• **TASK INPUTS**:
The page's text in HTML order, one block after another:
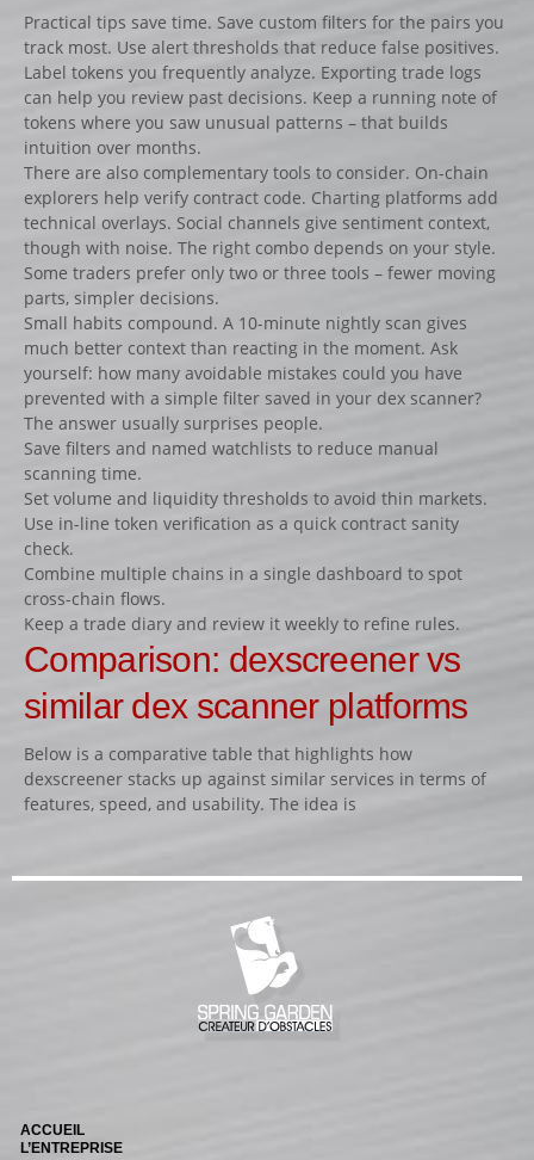
Practical tips save time. Save custom filters for the pairs you
track most. Use alert thresholds that reduce false positives.
Label tokens you frequently analyze. Exporting trade logs
can help you review past decisions. Keep a running note of
tokens where you saw unusual patterns – that builds
intuition over months.
There are also complementary tools to consider. On-chain
explorers help verify contract code. Charting platforms add
technical overlays. Social channels give sentiment context,
though with noise. The right combo depends on your style.
Some traders prefer only two or three tools – fewer moving
parts, simpler decisions.
Small habits compound. A 10-minute nightly scan gives
much better context than reacting in the moment. Ask
yourself: how many avoidable mistakes could you have
prevented with a simple filter saved in your dex scanner?
The answer usually surprises people.
Save filters and named watchlists to reduce manual
scanning time.
Set volume and liquidity thresholds to avoid thin markets.
Use in-line token verification as a quick contract sanity
check.
Combine multiple chains in a single dashboard to spot
cross-chain flows.
Keep a trade diary and review it weekly to refine rules.
Comparison: dexscreener vs
similar dex scanner platforms
Below is a comparative table that highlights how
dexscreener stacks up against similar services in terms of
features, speed, and usability. The idea is
ACCUEIL
L’ENTREPRISE

• **ACTION ITEM**:
The answer consists only of the lines from the one containing "can help you" to the end of the records, each written out exactly.

• **WRITTEN ANSWER**:
can help you review past decisions. Keep a running note of
tokens where you saw unusual patterns – that builds
intuition over months.
There are also complementary tools to consider. On-chain
explorers help verify contract code. Charting platforms add
technical overlays. Social channels give sentiment context,
though with noise. The right combo depends on your style.
Some traders prefer only two or three tools – fewer moving
parts, simpler decisions.
Small habits compound. A 10-minute nightly scan gives
much better context than reacting in the moment. Ask
yourself: how many avoidable mistakes could you have
prevented with a simple filter saved in your dex scanner?
The answer usually surprises people.
Save filters and named watchlists to reduce manual
scanning time.
Set volume and liquidity thresholds to avoid thin markets.
Use in-line token verification as a quick contract sanity
check.
Combine multiple chains in a single dashboard to spot
cross-chain flows.
Keep a trade diary and review it weekly to refine rules.
Comparison: dexscreener vs
similar dex scanner platforms
Below is a comparative table that highlights how
dexscreener stacks up against similar services in terms of
features, speed, and usability. The idea is
ACCUEIL
L’ENTREPRISE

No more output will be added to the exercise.